Using strategic list management to maximise collections


Many consumers and businesses today face a precarious balancing act between covering basic living/operating costs and paying debts, especially as they know that when unforeseen circumstances occur, those carefully laid plans can be thrown completely out of kilter, leading to debts spiralling out of control.

For contact centre managers entrusted with maximising the efficiency and effectiveness of a collections contact centre, this represents an ongoing challenge.  In order to maximise efficiency and effectiveness, they must devise strategies and structure payment arrangements that focus not only on collecting monies owed but also on the individual circumstances of debtors - taking into account who owes what, as well as their propensity to pay, both now and in the future.

Effectively calculating the likelihood of repayment requires managers to employ a host of indicators from credit bureau scores to risk scoring models, information captured from past customer interactions and environmental variables that may cause a person to stop paying.   Knowing that a person lives in an area recently hit by a natural disaster, or knowing that a person is consistently 90 days late, for example, can be key business intelligence that provides insight into what is likely to happen next, helping creditors better assess and manage overall risks.

When it comes to gauging business process efficiency, metrics such as talk times, after-call work or wrap times, penetration rates, and monies collected per hour can be invaluable.  Gauging the effectiveness of the collections process, on the other hand, can be a lot more difficult.

Effectiveness is all about managing the metrics of the collections centre in the context of overall business and financial goals. And as the collections process evolves, more and better effectiveness measures are being brought to bear, including promise-to-pay kept percentages, roll rates and cure rates. 

List management strategies, aided by use of the right tools and technologies, can play a vital role in delivering effective operations by ensuring that accounts representing the highest risk to the collections process are targeted with the right collections treatment.  Five factors are crucial in delivering successful modern list management strategies:

1. Compliance with key business goals: Collections strategies must take into account key business goals such as greater agility, increased productivity, more streamlined processes, lower operational costs, business continuity, compliance with legislation, security, customer-specific business goals, and so on.

2. Flexibility: List management strategies should use techniques to automatically change workload assignments based on contact list quality, risk, and probability of contact. When determining the best contact times for a given level of staff and other resources, they should also have the built-in flexibility to make dynamic changes based on triggers, such as time of day, calling list penetration rate, hit rates, risk assignments, and agent resource availability.

3. An holistic view: Given that collections groups often operate from multiple locations, modern strategies must deliver a holistic view of operations in order to sharpen competitive edge, promote best practices, drive efficiency gains, and achieve profitability goals throughout the enterprise. 

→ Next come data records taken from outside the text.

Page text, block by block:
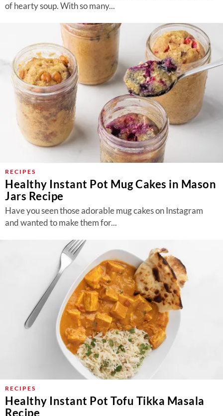
of hearty soup. With so many...
RECIPES
Healthy Instant Pot Mug Cakes in Mason
Jars Recipe
Have you seen those adorable mug cakes on Instagram
and wanted to make them for...
RECIPES
Healthy Instant Pot Tofu Tikka Masala
Recipe
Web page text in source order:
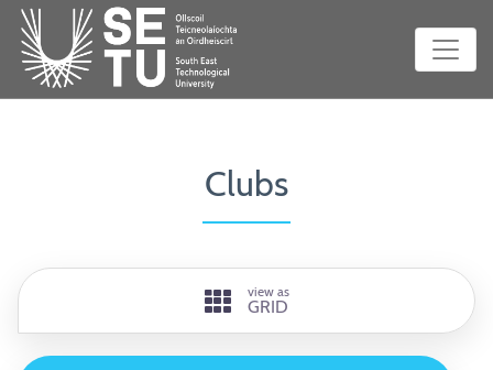
Clubs
view as
GRID
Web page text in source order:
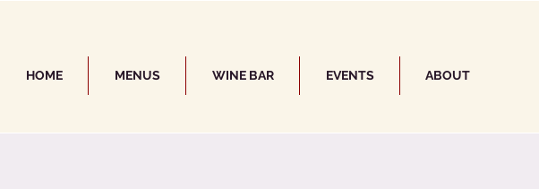
HOME MENUS WINE BAR EVENTS ABOUT

4. Centralised control: The ability to develop, execute, and manage enterprise-wide contact strategies from a single source in real time is another increasingly important factor. This will eliminate intra-company collection silos and resolves many of the technical issues surrounding disparate contact centres with multiple technologies and collection approaches.

5. Segmenting debtors according to risk level:  In centres with large volumes of early-stage account records, low-risk or infrequent debtors who may simply need a payment reminder as a result of losing an account statement, or because of an oversight, must be identified and handled appropriately (e.g. they may require no more than a reminder notice or an outbound call scripted with a voice self-service system to capture payment information). This will help automate early-stage collection efforts as well as free up collections agents to work on 'riskier' accounts. 

It's an approach with its roots in strategic business process management.  Risk management techniques will identify which customers are more likely to make payments or set up payment arrangements; while the ability to dynamically change account and list segmentation in real time, to adapt to trends and patterns within specific list sectors, and to react to environmental factors that may impact contact rates within specific lists (e.g., weather events, regional contact patterns) will ensure that customer contact strategies are more effective.